**Task brief**
Return every record below exactly; leave out the images.

··· The records

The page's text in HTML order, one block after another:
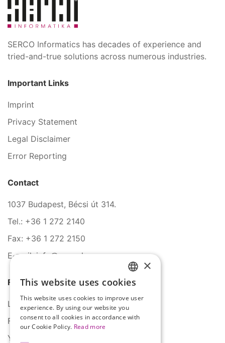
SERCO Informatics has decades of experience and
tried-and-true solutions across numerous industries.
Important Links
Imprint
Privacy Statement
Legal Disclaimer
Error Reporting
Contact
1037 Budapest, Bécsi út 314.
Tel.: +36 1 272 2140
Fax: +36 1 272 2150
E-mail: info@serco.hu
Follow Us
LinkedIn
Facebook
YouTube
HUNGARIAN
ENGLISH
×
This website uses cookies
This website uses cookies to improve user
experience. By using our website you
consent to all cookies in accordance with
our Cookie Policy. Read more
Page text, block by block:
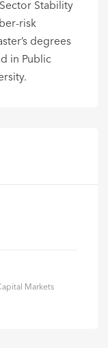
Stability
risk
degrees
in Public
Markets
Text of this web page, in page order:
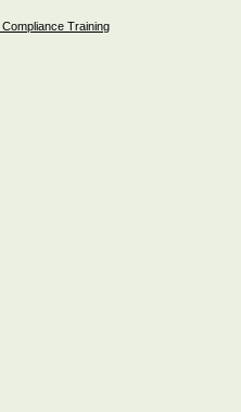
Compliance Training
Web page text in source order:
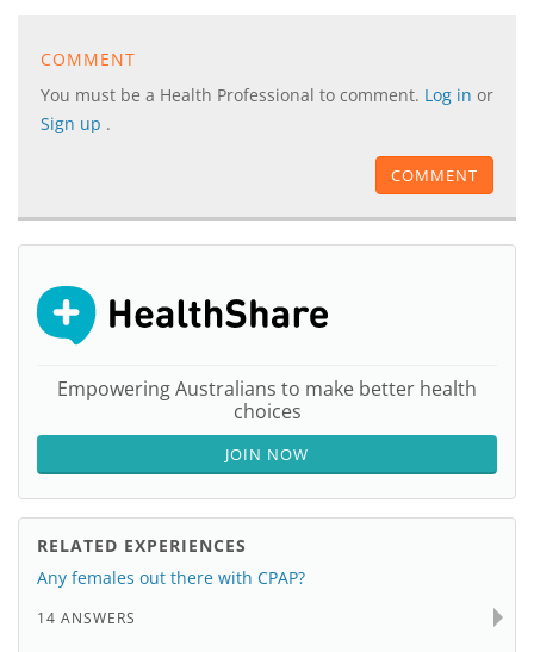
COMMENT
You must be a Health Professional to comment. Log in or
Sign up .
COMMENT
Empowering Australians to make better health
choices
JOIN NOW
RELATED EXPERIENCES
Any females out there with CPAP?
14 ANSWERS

······

**Task output**
The page's text in HTML order, one block after another:
SERCO Informatics has decades of experience and
tried-and-true solutions across numerous industries.
Important Links
Imprint
Privacy Statement
Legal Disclaimer
Error Reporting
Contact
1037 Budapest, Bécsi út 314.
Tel.: +36 1 272 2140
Fax: +36 1 272 2150
E-mail: info@serco.hu
Follow Us
LinkedIn
Facebook
YouTube
HUNGARIAN
ENGLISH
×
This website uses cookies
This website uses cookies to improve user
experience. By using our website you
consent to all cookies in accordance with
our Cookie Policy. Read more
Page text, block by block:
Stability
risk
degrees
in Public
Markets
Text of this web page, in page order:
Compliance Training
Web page text in source order:
COMMENT
You must be a Health Professional to comment. Log in or
Sign up .
COMMENT
Empowering Australians to make better health
choices
JOIN NOW
RELATED EXPERIENCES
Any females out there with CPAP?
14 ANSWERS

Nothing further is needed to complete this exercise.